> Exercise
Take the lines from the one with "Text of this" to the end of the listing, both ends included, and quote them exactly, leaving pictures out.

------------------------------------

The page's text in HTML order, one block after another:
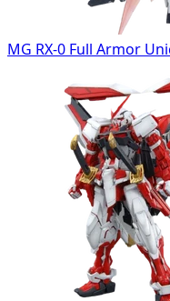
MG RX-0 Full Armor
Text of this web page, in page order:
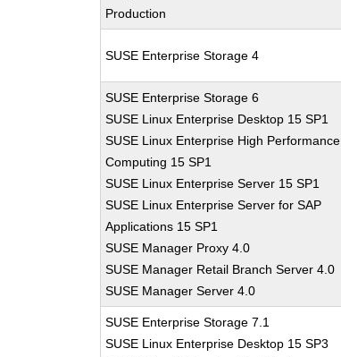
Production
SUSE Enterprise Storage 4
SUSE Enterprise Storage 6
SUSE Linux Enterprise Desktop 15 SP1
SUSE Linux Enterprise High Performance
Computing 15 SP1
SUSE Linux Enterprise Server 15 SP1
SUSE Linux Enterprise Server for SAP
Applications 15 SP1
SUSE Manager Proxy 4.0
SUSE Manager Retail Branch Server 4.0
SUSE Manager Server 4.0
SUSE Enterprise Storage 7.1
SUSE Linux Enterprise Desktop 15 SP3
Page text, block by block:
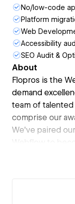
No/low-code
Platform
Web
Accessibility
SEO Audit &
About
Flopros is the
demand
team of
comprise our
We've paired
Webflow to
Partners that
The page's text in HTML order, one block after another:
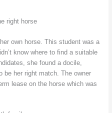
right horse
own horse. This student was a
know where to find a suitable
she found a docile,
be her right match. The owner
lease on the horse which was
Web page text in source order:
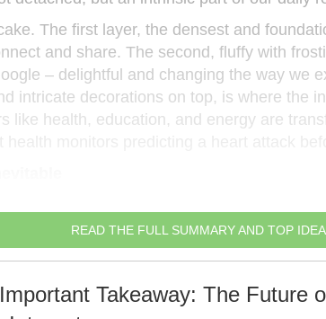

------------------------------------

> Written reply
Text of this web page, in page order:
Production
SUSE Enterprise Storage 4
SUSE Enterprise Storage 6
SUSE Linux Enterprise Desktop 15 SP1
SUSE Linux Enterprise High Performance
Computing 15 SP1
SUSE Linux Enterprise Server 15 SP1
SUSE Linux Enterprise Server for SAP
Applications 15 SP1
SUSE Manager Proxy 4.0
SUSE Manager Retail Branch Server 4.0
SUSE Manager Server 4.0
SUSE Enterprise Storage 7.1
SUSE Linux Enterprise Desktop 15 SP3
Page text, block by block:
No/low-code
Platform
Web
Accessibility
SEO Audit &
About
Flopros is the
demand
team of
comprise our
We've paired
Webflow to
Partners that
The page's text in HTML order, one block after another:
right horse
own horse. This student was a
know where to find a suitable
she found a docile,
be her right match. The owner
lease on the horse which was
Web page text in source order:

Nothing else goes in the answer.